The Misnomer We’ve Normalized
So why do we keep calling broadcasters “communicators”? It’s a cultural blind spot, and it’s dimming our connections. We’ve mistaken the ability to send for the art of sharing. Broadcasters are craftsmen who build cathedrals of thought—essays, TED Talks, and Instagram reels. They’re structured, deliberate, and designed to land. But communicators? They’re artists of the moment, reading your energy, catching the glint in your eye, sensing the weight of your pause. They’re not just talking—they’re communing, adjusting in real-time to serve discovery, connection, and truth.

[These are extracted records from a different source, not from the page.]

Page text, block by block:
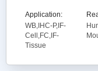
Application:
WB,IHC-P,IF-
Cell,FC,IF-
Tissue
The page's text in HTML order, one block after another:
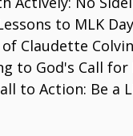
to MLK
of Claudette
to God's Call
to Action: Be a
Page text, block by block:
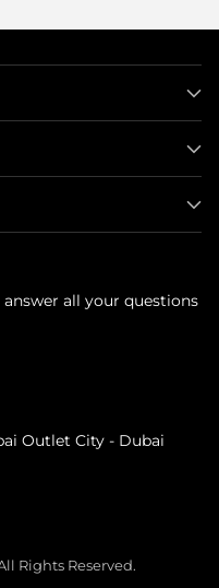
all your questions
Outlet City - Dubai
Rights Reserved.
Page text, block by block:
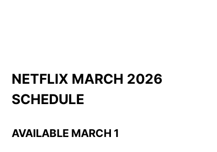
NETFLIX MARCH 2026
SCHEDULE
AVAILABLE MARCH 1
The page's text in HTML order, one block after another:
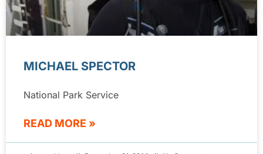
MICHAEL SPECTOR
National Park Service
READ MORE »
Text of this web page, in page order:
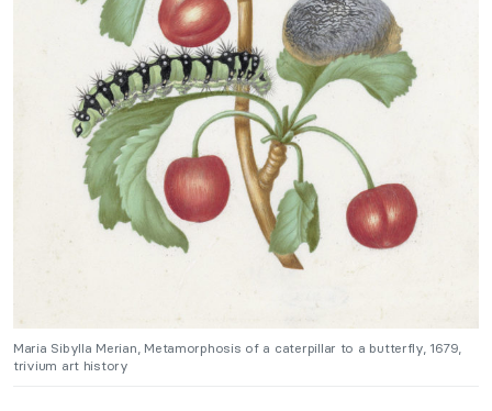
Maria Sibylla Merian, Metamorphosis of a caterpillar to a butterfly, 1679,
trivium art history
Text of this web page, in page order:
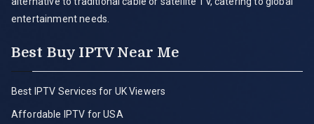
entertainment needs.
Best Buy IPTV Near Me
Best IPTV Services for UK Viewers
Affordable IPTV for USA
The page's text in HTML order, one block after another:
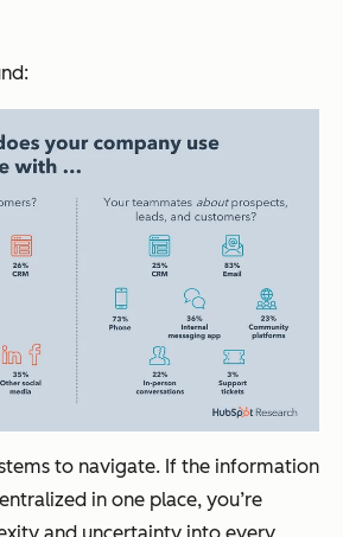
to navigate. If the information
in one place, you’re
and uncertainty into every
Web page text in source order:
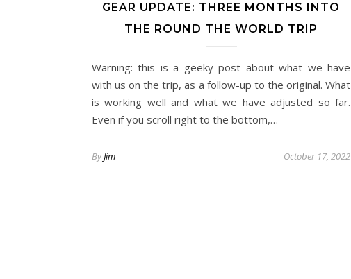
GEAR UPDATE: THREE MONTHS INTO
THE ROUND THE WORLD TRIP
Warning: this is a geeky post about what we have
with us on the trip, as a follow-up to the original. What
is working well and what we have adjusted so far.
Even if you scroll right to the bottom,…
ByJim October 17, 2022
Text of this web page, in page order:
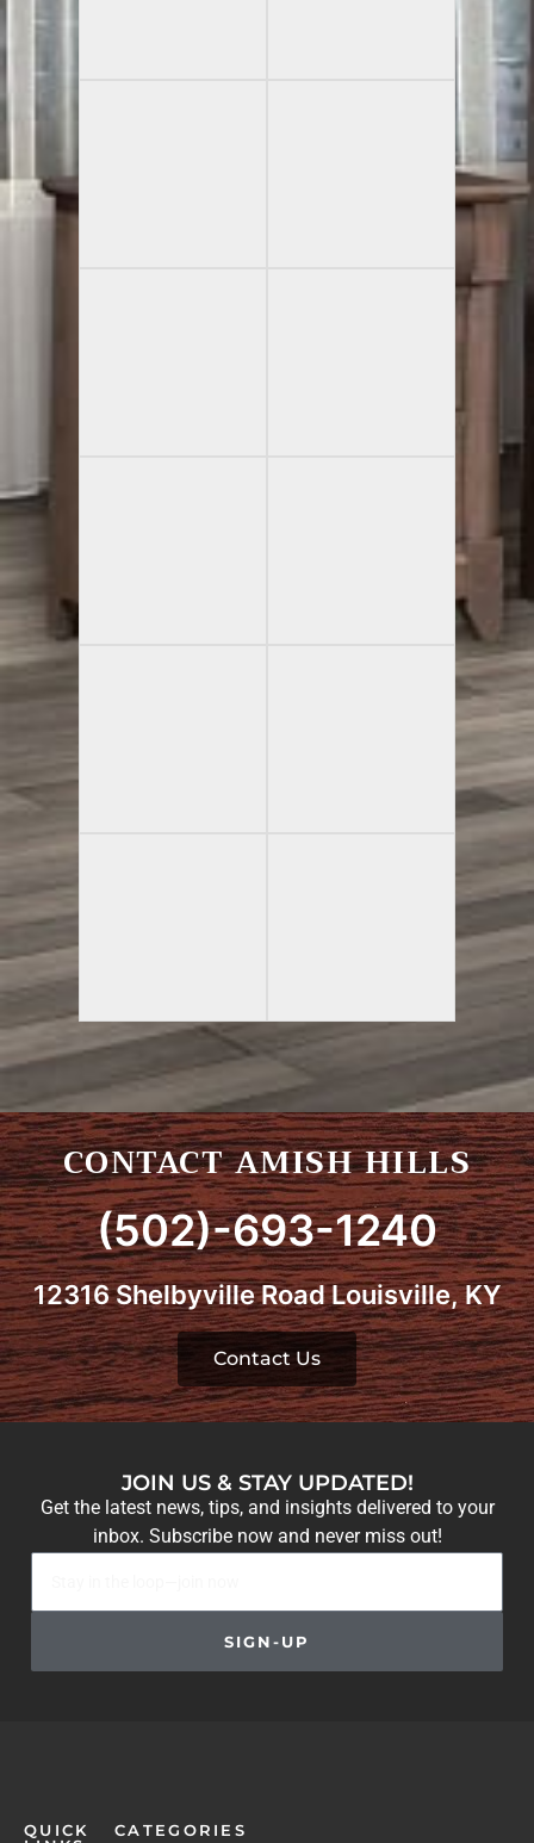
CONTACT AMISH HILLS
(502)-693-1240
12316 Shelbyville Road Louisville, KY
Contact Us
JOIN US & STAY UPDATED!
Get the latest news, tips, and insights delivered to your
inbox. Subscribe now and never miss out!
SIGN-UP
QUICK
CATEGORIES
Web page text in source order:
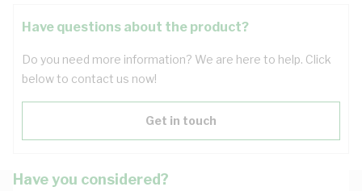
Have questions about the product?
Do you need more information? We are here to help. Click
below to contact us now!
Get in touch
Have you considered?
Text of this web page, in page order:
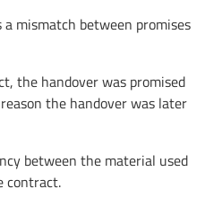
mismatch between promises
the handover was promised
the handover was later
between the material used
contract.
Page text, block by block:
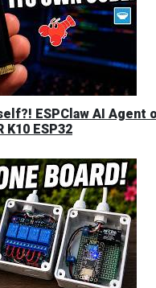
ESPClaw AI Agent
K10 ESP32
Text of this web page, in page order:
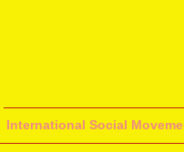
International Social
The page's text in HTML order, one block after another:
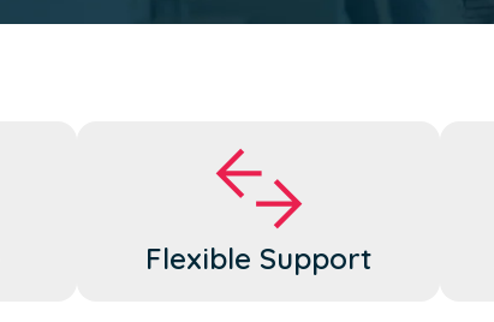
Flexible Support
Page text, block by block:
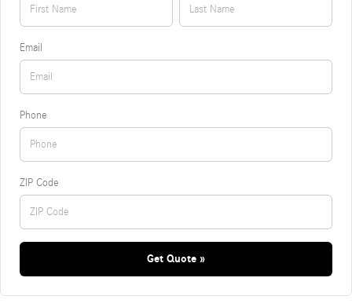
Email
Phone
ZIP Code
Get Quote »
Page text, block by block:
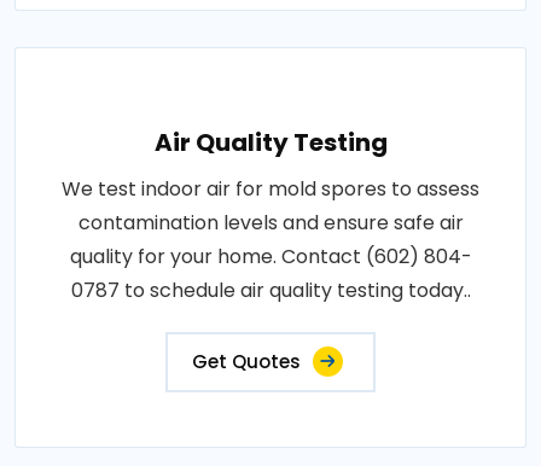
Air Quality Testing
We test indoor air for mold spores to assess
contamination levels and ensure safe air
quality for your home. Contact (602) 804-
0787 to schedule air quality testing today..
Get Quotes
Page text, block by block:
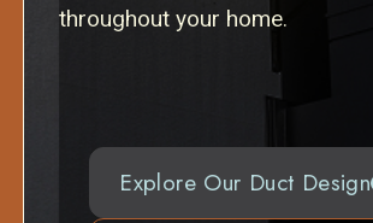
throughout your home.
Explore Our Duct Design
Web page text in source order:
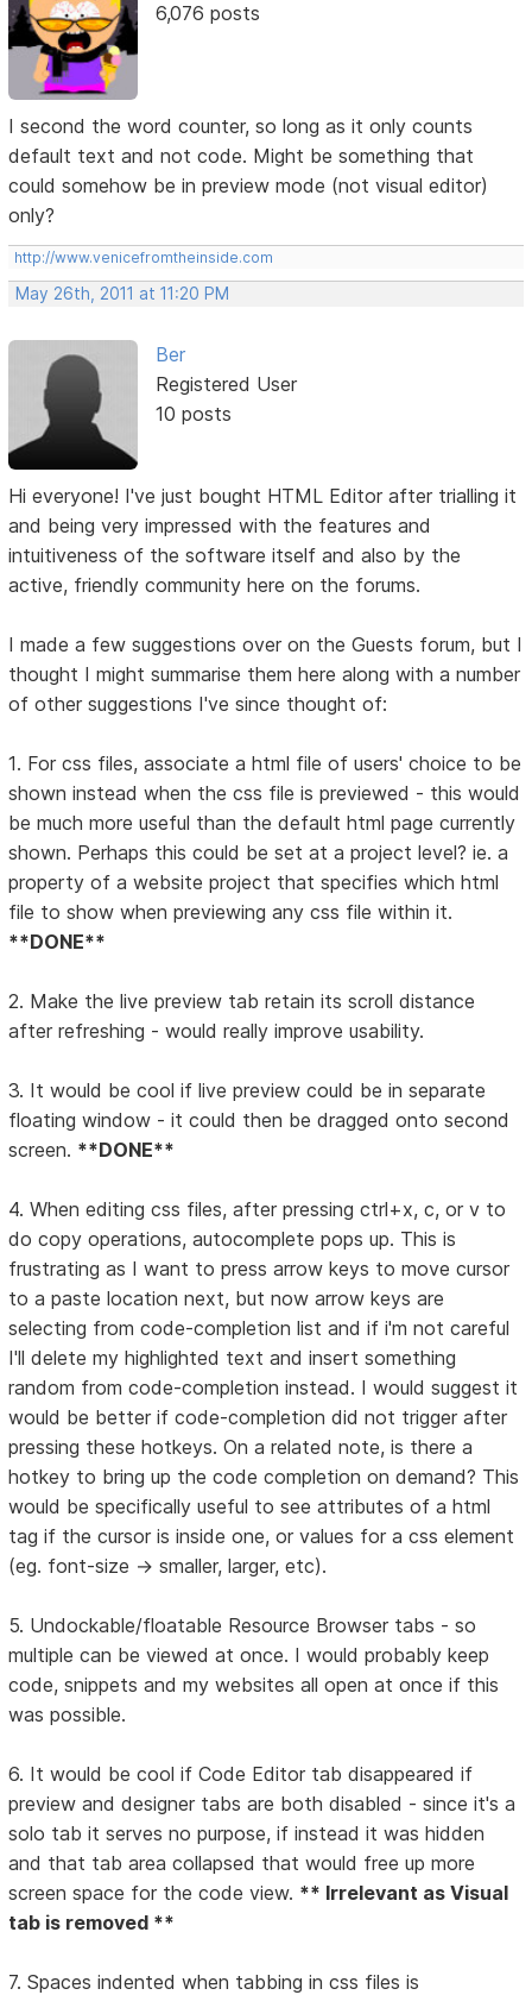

This mix-up matters because it’s left us leaning too hard on extroversion, on broadcasting our way through life. We praise the megaphone but undervalue the quiet, the listening, the space for silence. We’re out of balance, which shows—in our rushed replies, half-heard conversations, and obsession with “content” over the connection. We’re broadcasting when we could be communing, and the world feels lonelier for it.
Reclaiming the Art of Communion
I want to be the loudest listener you’ve ever met ~ can you see me smiling right now? Hope so. Imagine a world where we strove for a state of being that allowed for more presence, focus, and being there.
I want to be so present that I can hear the spaces between your words, to feel the thoughts you’re not quite saying. And I want to meet you there with words that flow from my own truth, being shape-shifted as we go. That’s the art of communication, a craft we’ve let slip. We’re so good at broadcasting—tweets, posts, podcasts (yes, even this one, until you share back with me). But communion? That’s rare, precious, a dance that takes courage and practice.
This blog is my broadcast, sculpted for impact, but it’s incomplete until you step into the Loop. Communication starts when you respond—when you share your thoughts, feelings, and silences. It’s in the HereNow, where we adjust, discover, and co-create. So, let’s reclaim this art. Next time you’re in a conversation, slow your breath. Listen with your whole body. Feel the other’s rhythm—their hesitations, their fire, their quiet. Let silence hold space, not as an absence but as presence, a moment to digest, to allow. Make those million micro-adjustments to serve the moment, not to win it.
Do we need to make every conversation, every communication happen at this level? Nope. But, we need to have the ability to engage at this level and allow it to spill freely into every space and relationship we wish to see improve and grow.
Your Call To The Dance
Imagine a world where every chat was a chance to commune—to weave something real that lingers like a melody. That’s the world I intend to co-create, and I invite you to join me. Notice when you’re broadcasting—polishing, performing, sending—and when you’re communing, truly present, truly listening. Ask yourself: Am I sharing or just sending? Am I hearing or just waiting? Then lean in. Be the loudest listener. Be the one who meets the moment.